_Data extracted from a collection:_
----------

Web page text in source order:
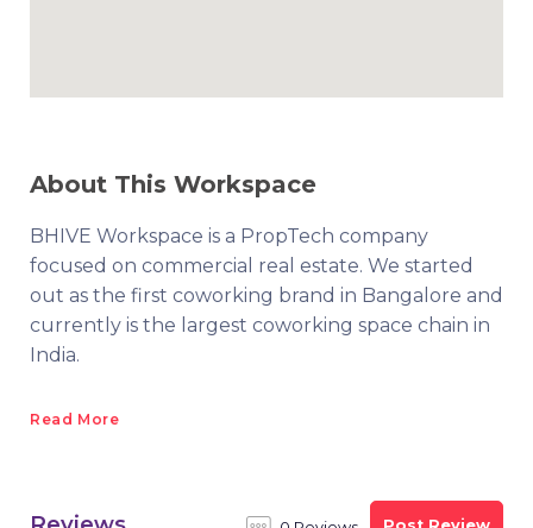
About This Workspace
BHIVE Workspace is a PropTech company
focused on commercial real estate. We started
out as the first coworking brand in Bangalore and
currently is the largest coworking space chain in
India.
Read More
Post Review
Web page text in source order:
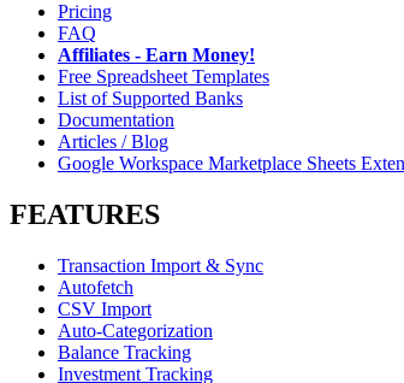
Pricing
FAQ
Affiliates - Earn Money!
Free Spreadsheet Templates
List of Supported Banks
Documentation
Articles / Blog
Google Workspace Marketplace Sheets
FEATURES
Transaction Import & Sync
Autofetch
CSV Import
Auto-Categorization
Balance Tracking
Investment Tracking
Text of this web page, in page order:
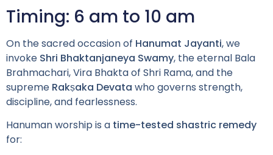
Timing: 6 am to 10 am
On the sacred occasion of Hanumat Jayanti, we
invoke Shri Bhaktanjaneya Swamy, the eternal Bala
Brahmachari, Vira Bhakta of Shri Rama, and the
supreme Rakṣaka Devata who governs strength,
discipline, and fearlessness.
Hanuman worship is a time-tested shastric remedy
for:
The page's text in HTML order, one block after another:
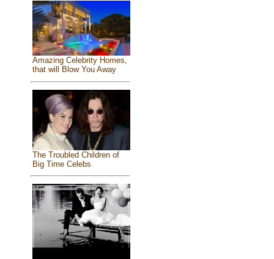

----------

_Your task:_ Word for word, restate the lines from the line with "Text of this" through the last line of the entries, and nothing beyond them. Omit pictures.

_Solution to this problem:_
Text of this web page, in page order:
Timing: 6 am to 10 am
On the sacred occasion of Hanumat Jayanti, we
invoke Shri Bhaktanjaneya Swamy, the eternal Bala
Brahmachari, Vira Bhakta of Shri Rama, and the
supreme Rakṣaka Devata who governs strength,
discipline, and fearlessness.
Hanuman worship is a time-tested shastric remedy
for:
The page's text in HTML order, one block after another:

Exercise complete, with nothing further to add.